Immunodetection of C-met-Oncogene's Protein Product in Renal Cell Neoplasia

Abstract

The proto-oncogene c-met encodes a transmembrane tyrosine kinase receptor for hepatocyte growth factor and is expressed in normal kidney tissue. This receptor may be involved in the carcinogenesis of various organs. The aim of this study was to investigate the relationship between c-met immunohistochemical expression and pathological tumor variables in human renal cell carcinomas (RCCs) and adenomas (RAs). Formalin fixed, paraffin embedded tissues from 35 RCCs, 16 RAs and 17 normal kidneys were immunostained (Strept. ABC/HRP) with a polyclonal antibody against c-met protein (Santa Cruz, Clone C-12). The statistical analysis was performed using the linear trend in proportions and Fisher's exact test. C-met protein was detected in the cytoplasm and the plasma membranes of neoplastic cells in 19/35 RCCs (54%), 10/16 adenomas (63%) (p = 0.41) and in 17/17 controls in the epithelial cells of distal renal tubules and collecting ducts.
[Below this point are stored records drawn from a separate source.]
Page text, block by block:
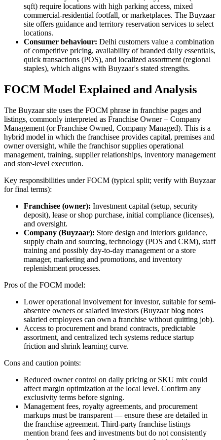
sqft) require locations with high parking access, mixed
commercial-residential footfall, or marketplaces. The Buyzaar
site offers guidance and territory reservation services to select
locations.
Consumer behaviour: Delhi customers value a combination
of competitive pricing, availability of branded daily essentials,
quick transactions (POS), and localized assortment (regional
staples), which aligns with Buyzaar's stated strengths.
FOCM Model Explained and Analysis
The Buyzaar site uses the FOCM phrase in franchise pages and
listings, commonly interpreted as Franchise Owner + Company
Management (or Franchise Owned, Company Managed). This is a
hybrid model in which the franchisee provides capital, premises and
owner oversight, while the franchisor supplies operational
management, training, supplier relationships, inventory management
and store-level execution.
Key responsibilities under FOCM (typical split; verify with Buyzaar
for final terms):
Franchisee (owner): Investment capital (setup, security
deposit), lease or shop purchase, initial compliance (licenses),
and oversight.
Company (Buyzaar): Store design and interiors guidance,
supply chain and sourcing, technology (POS and CRM), staff
training and possibly day-to-day management or a store
manager, marketing and promotions, and inventory
replenishment processes.
Pros of the FOCM model:
Lower operational involvement for investor, suitable for semi-
absentee owners or salaried investors (Buyzaar blog notes
salaried employees can own a franchise without quitting job).
Access to procurement and brand contracts, predictable
assortment, and centralized tech systems reduce startup
friction and shrink learning curve.
Cons and caution points:
Reduced owner control on daily pricing or SKU mix could
affect margin optimization at the local level. Confirm any
exclusivity terms before signing.
Management fees, royalty agreements, and procurement
markups must be transparent — ensure these are detailed in
the franchise agreement. Third-party franchise listings
mention brand fees and investments but do not consistently
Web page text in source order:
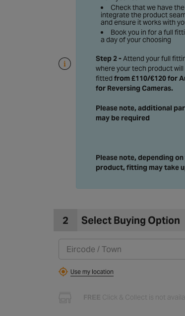
Check that we have
integrate the product
and ensure it works with
Book you in for a full
a day of your choosing
Step 2 -Attend your full
where your tech product
fitted from £110/€120 for
for Reversing Cameras.
Please note, additional
may be required
Please note, depending
product, fitting may take
2 Select Buying Option
Use my location

C-met protein expression was not related with gender (p = 0.45), age (p = 0.18), tumor size (p = 0.99), cell type (p = 0.26), grade (p = 0.86) and stage (p = 0.33). Moreover, c-met immunopositive tumor cell percentage and intensity were increased in stage [RCCs, but these results were not statistically significant. Apart from glandular differentiation, c-met protein expression was not related to other histopathological features (i.e. to the type of cells or to any selective overexpression in tumor cells). C-met product may be involved in the malignant transformation of tubular epithelial cells as an early event in RCC carcinogenesis. C-met expression does not seem to have any prognostic significance for RCCs, as it was not associated with any pathological prognosticator.